Following such a course of can prevent the day, as you don’t want to put in writing all the things in a single step.
Furthermore, getting these middleman outcomes permits you to perceive what’s occurring and discover the Filter Context.
This can assist you study DAX extra effectively and construct much more complicated stuff.
However, remember: Though a sure stage of complexity is required, a superb developer will preserve it so simple as doable, whereas sustaining the least quantity of complexity.
References
Right here is the article talked about initially of this piece, to calculate the linear interpolation.

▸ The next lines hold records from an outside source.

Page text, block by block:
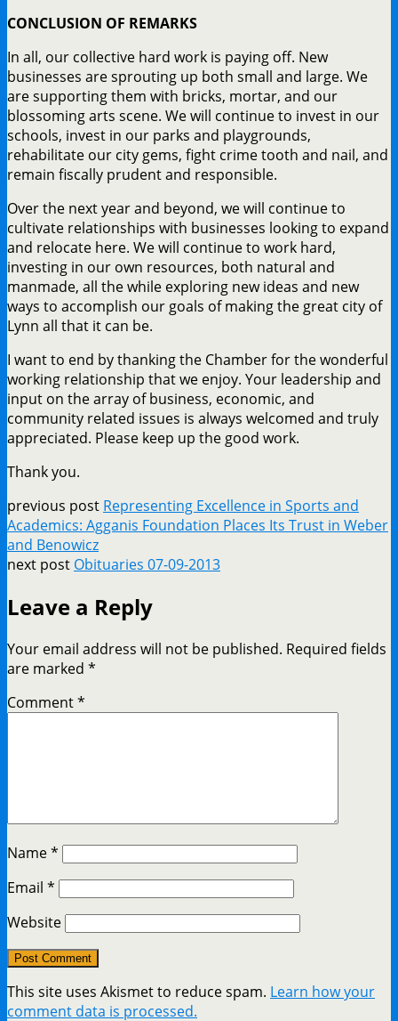
CONCLUSION OF REMARKS
In all, our collective hard work is paying off. New
businesses are sprouting up both small and large. We
are supporting them with bricks, mortar, and our
blossoming arts scene. We will continue to invest in our
schools, invest in our parks and playgrounds,
rehabilitate our city gems, fight crime tooth and nail, and
remain fiscally prudent and responsible.
Over the next year and beyond, we will continue to
cultivate relationships with businesses looking to expand
and relocate here. We will continue to work hard,
investing in our own resources, both natural and
manmade, all the while exploring new ideas and new
ways to accomplish our goals of making the great city of
Lynn all that it can be.
I want to end by thanking the Chamber for the wonderful
working relationship that we enjoy. Your leadership and
input on the array of business, economic, and
community related issues is always welcomed and truly
appreciated. Please keep up the good work.
Thank you.
previous post Representing Excellence in Sports and
Academics: Agganis Foundation Places Its Trust in Weber
and Benowicz
next post Obituaries 07-09-2013
Leave a Reply
Your email address will not be published. Required fields
are marked *
Comment*
Name*
Email *
Website
This site uses Akismet to reduce spam. Learn how your
comment data is processed.

Like in my earlier articles, I take advantage of the Contoso pattern dataset. You’ll be able to obtain the ContosoRetailDW Dataset without cost from Microsoft right here.
The Contoso Information will be freely used underneath the MIT License, as described right here. I modified the dataset to shift the information to up to date dates.